De highway, de zogenaamde "from Sea to Sky highway"is op veel plaatsen verbeterd. Ik blijf het een onaangename weg vinden. Erg bochtig met veel stijgen en dalen en vooral veel mensen met haast. Dat zie je verder in (West)Canada niet, maar al die lui uit Vancouver die in Whistler, skiën of iets anders doen, hebben altijd veel haast.

We stoppen op een viewpoint, dat uitzicht biedt op de "Tantalus range". Gonda en ik hebben nog een intellectuele discussie over de herkomst van de naam. Ik ken het begrip "tantaluskwelling", maar weet niet meer precies waar dat voor staat.

In Squamish gaan we eerst zoals afgesproken naar het depot van BC-rail. Daar moeten dan toch treinen te fotograferen zijn. Nou ja, soms zit ut ......

We rijden naar het stationsgebouw aan het andere einde van het emplacement. Daar stoppen eventuele passagierstreinen. BC-rail heeft nog een regelmatige dienst van North Vancouver naar Prince George. Tevens is dit het eindstation voor de historische ritten met onder meer de "Royal Hudson".

Van deze kant af zijn inderdaad wat locomotieven te zien. Daaronder twee historische diesels. Ook een "Budd" passagierstreinstel staat geparkeerd.

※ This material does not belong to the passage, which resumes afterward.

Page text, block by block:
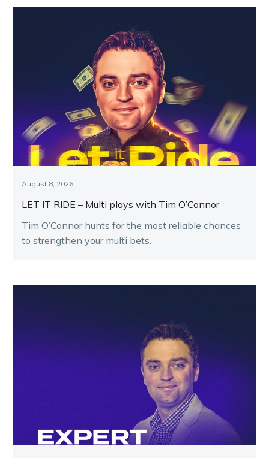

De zon onze vriend zorgt voor een aangename temperatuur, maar staat ook pal in onze lenzen. Alleen tegenlicht dus.

Terwijl wij daar staan, stapt een man uit zijn auto en komt op ons af voor een praatje. Afgezien van het feit dat hij een slecht gebit heeft, is het een mazzelkont. Hij is door een medewerker van BC-rail compleet rondgeleid door de werkplaatsen en heeft ook overal aan kunnen en mogen zitten, de locomotieven incluis.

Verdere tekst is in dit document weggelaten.